All three share the same NestJS backend, Prisma schema, and authentication layer. The frontend routes them into separate dashboard sections.

What I Learned

A few takeaways from building this:

OCR is unreliable. Always have a fallback. The 70% confidence threshold saved us from a lot of bad data.
GPS accuracy matters more than you think. A 20-meter error on every tree reading compounds fast when you're calculating area from hundreds of points.
Offline-first is hard but worth it. Building the sync queue added a lot of complexity, but without it the field app would've been useless in half the locations it's used.
Multi-tenancy needs to be enforced at the data layer.
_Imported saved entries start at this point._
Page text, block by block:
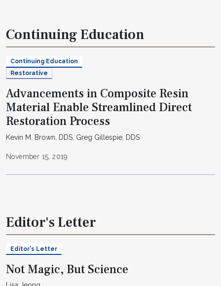
Continuing Education
Continuing Education
Restorative
Advancements in Composite Resin
Material Enable Streamlined Direct
Restoration Process
Kevin M. Brown, DDS, Greg Gillespie, DDS
November 15, 2019
Editor's Letter
Editor's Letter
Not Magic, But Science
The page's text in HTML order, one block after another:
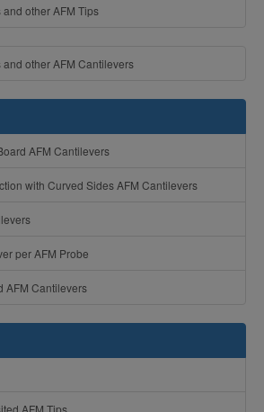
other AFM Tips
other AFM Cantilevers
AFM Cantilevers
with Curved Sides AFM Cantilevers
per AFM Probe
AFM Cantilevers
AFM Tips
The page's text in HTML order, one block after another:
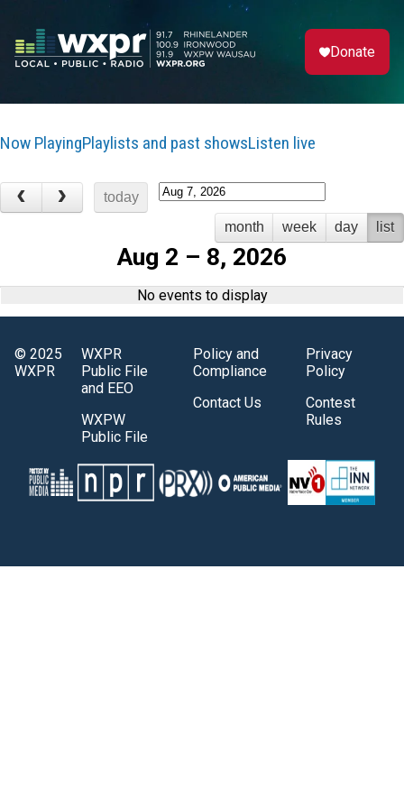
Donate
Now PlayingPlaylists and past showsListen live
today
month
week day list
Aug 2 – 8, 2026
No events to display
© 2025
WXPR
WXPR
Public File
and EEO
WXPW
Public File
Policy and
Compliance
Contact Us
Privacy
Policy
Contest
Rules
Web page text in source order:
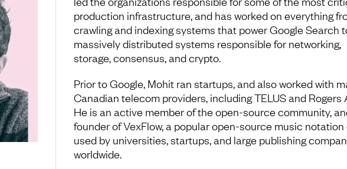
production infrastructure, and has worked on everything
crawling and indexing systems that power Google Search
massively distributed systems responsible for networking,
storage, consensus, and crypto.
Prior to Google, Mohit ran startups, and also worked with
Canadian telecom providers, including TELUS and Rogers
He is an active member of the open-source community,
founder of VexFlow, a popular open-source music notation
used by universities, startups, and large publishing
worldwide.
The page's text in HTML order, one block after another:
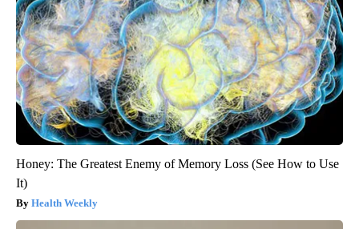
Honey: The Greatest Enemy of Memory Loss (See How to Use
It)
Health Weekly
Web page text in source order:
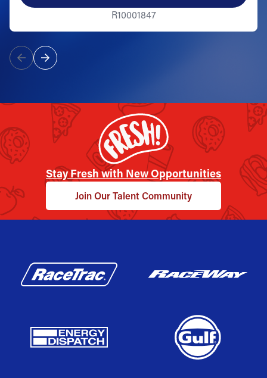
R10001847
Stay Fresh with New Opportunities
Join Our Talent Community
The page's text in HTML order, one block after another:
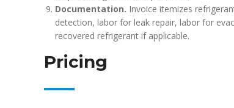
Documentation. Invoice itemizes
detection, labor for leak repair, labor for
recovered refrigerant if applicable.
Pricing
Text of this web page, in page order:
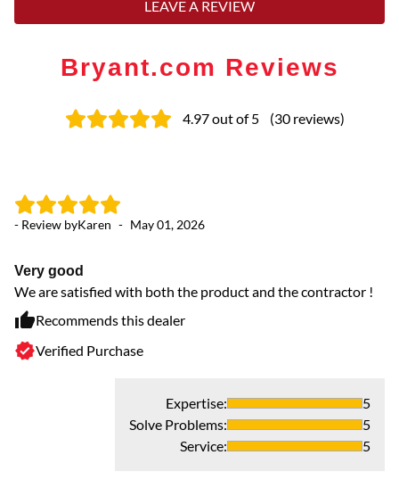
LEAVE A REVIEW
Bryant.com Reviews
4.97out of 5 (30 reviews)
- Review byKaren - May 01, 2026
Very good
We are satisfied with both the product and the contractor !
Recommends this dealer
Verified Purchase
Expertise:
5
Solve Problems:
5
Service: 5

Relying on frontend checks for org isolation is asking for trouble.

The Stack

For reference, here's the full tech stack:

Frontend: Next.js 14, React 18, TypeScript, Tailwind, shadcn/ui, TanStack React Query, Zustand, Recharts, Socket.io-client
Backend: NestJS, TypeScript, Prisma ORM, Supabase Auth & Storage, Google Cloud Vision API, Socket.io, Nodemailer, Sharp, PDF-lib
Database: PostgreSQL (Supabase), 49 models across 4 domain modules
Infrastructure: AWS ECS (API), Vercel (Frontend), Supabase (DB + Auth + Storage)

You can check it out at greenhug.app.